C'est ainsi que jour après jour, j'appris à connaître Cory, la voyageuse. Avec sa famille, elle avait toujours vécu de cette manière, nomade. Mais le Nouveau Régime ne leur avait offert que deux possibilités : se sédentariser en ville ou bien disparaître. Pendant un moment, elle avait continué à se déplacer avec sa famille, avant que la maladie ne les rattrape. Désormais, il ne restait plus qu'elle, la plus jeune et la plus menue. Les autres n'avaient pas survécu. Alors, elle avait poursuivi sa route seule, toujours plus loin des territoires habités, chassant et récoltant ce qu'elle pouvait trouver sur son passage. C'était en cherchant un abri pour la nuit qu'elle avait découvert mon vaisseau. Effrayée, elle s'était d'abord tenue à distance, puis n'observant aucune activité, elle en avait conclu que le navire était abandonné et qu'elle pouvait tenter d'y trouver refuge. Elle avait bataillé longtemps avant de parvenir à débloquer une petite écoutille pratiquée dans le pont supérieur du Styrr. Au bout d'un moment, la glace s'était brisée et elle avait pu se glisser à l'intérieur.

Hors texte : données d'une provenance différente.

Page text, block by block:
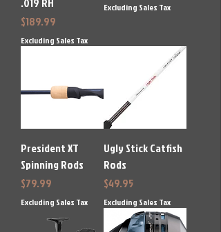
Price
$189.99
Excluding Sales Tax
Excluding Sales Tax
President XT
Spinning Rods
Price
$79.99
Excluding Sales Tax
Ugly Stick Catfish
Rods
Price
$49.95
Excluding Sales Tax
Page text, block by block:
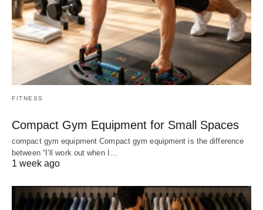
FITNESS
Compact Gym Equipment for Small Spaces
compact gym equipment Compact gym equipment is the difference
between “I’ll work out when I…
1 week ago

Elle avait exploré toutes les pièces, s'assurant qu'elle ne rencontrerait aucune présence menaçante. Alors, elle s'était aventurée dans ma cabine et m'avait découvert, squelettique, noyé dans mes couvertures. Me voyant aussi malade, des souvenirs de ses proches, affaiblis, lui étaient revenus en mémoire. Elle s'était décidée à m'aider, espérant que je saurais peut-être lui indiquer ce que ce vaisseau — le mien ! — faisait planté là, dans un endroit aussi hostile.

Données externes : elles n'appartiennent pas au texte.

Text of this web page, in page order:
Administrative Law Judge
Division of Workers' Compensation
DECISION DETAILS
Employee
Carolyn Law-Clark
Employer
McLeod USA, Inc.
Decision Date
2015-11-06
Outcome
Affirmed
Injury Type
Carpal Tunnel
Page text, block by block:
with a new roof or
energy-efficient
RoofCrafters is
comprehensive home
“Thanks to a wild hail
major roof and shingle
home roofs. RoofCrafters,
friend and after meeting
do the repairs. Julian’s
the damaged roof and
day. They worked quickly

Pour la première fois, je prenais la peine de détailler ma sauveuse. En apparence, elle ne paraissait pas bien menaçante, elle était petite et frêle. Si bien que j'étais incapable de lui donner un âge. Je pouvais seulement déduire qu'elle était sans doute plus leste et plus robuste qu'elle en avait l'air pour avoir survécu toute seule dans la steppe gelée. Le froid ne l'avait pourtant pas épargnée. Ses mains étaient couvertes d'engelures. Son visage était hâlé, brûlé par ce vent salé qui hante ces recoins maudits de la Patagonie. La combinaison qu'elle portait semblait aussi fatiguée et délavée par les intempéries que mes propres affaires. Et ses cheveux sombres, ramenés en queue de cheval, étaient poisseux et ébouriffés, probablement comme les miens. Effectivement, elle ressemblait plus à une fugitive qu'à une jeune recrue de la Milice. Et cette idée me plaisait beaucoup.

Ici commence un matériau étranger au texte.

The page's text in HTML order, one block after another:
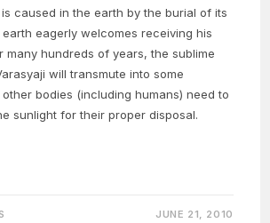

Cory n'avait nulle part où aller et le Styrr lui paraissait un asile inespéré. Elle était frigorifiée et son organisme ne tiendrait pas éternellement face aux éléments déchainés. Ses vêtements élimés et sa veste de fourrure rapiécée, n'offraient pas une protection suffisante contre les quarantièmes hurlants et les cinquantièmes rugissants. La jeune femme n'était pas non plus immunisée contre les maladies opportunes. Et j'éprouvais un frisson en imaginant le pire. Elle le savait comme moi. Ainsi, elle voulait rester à mes côtés et elle me promit, en échange, de m'apprendre les rudiments de la chasse et les bases de la survie en milieu sauvage. Seuls, nous étions condamnés, faire route ensemble nous sembla la meilleure des perspectives. Et cet accord marqua le début de notre cheminement commun. Bien sûr, le chemin que nous nous apprêtions à emprunter était pavé de noirceur. C'était une ascension vers les ténèbres. Nous ne le savions pas encore, pourtant, ce quelque chose résonnait au plus profond de nous. Comme un fragment de ce qui allait advenir.
Ploc, ploc, ploc !
Rouge,
Jusqu'à la dernière goutte,
J'ai savouré sa chute.
Et la théière s'est tue.
Régalez-vous ! tendres agneaux ! Profitez du jour dit ! Arrive le matin où le fond de l'air est cru. Où le fond de votre verre est vide. Et le soupir s'empare de vous ! Puis, plus rien. Le verre qui déborde. Le sang qui ruisselle.
Agneau, mon a-nnemi, n'attend pas ! L'heure est avide et le jour sans repos.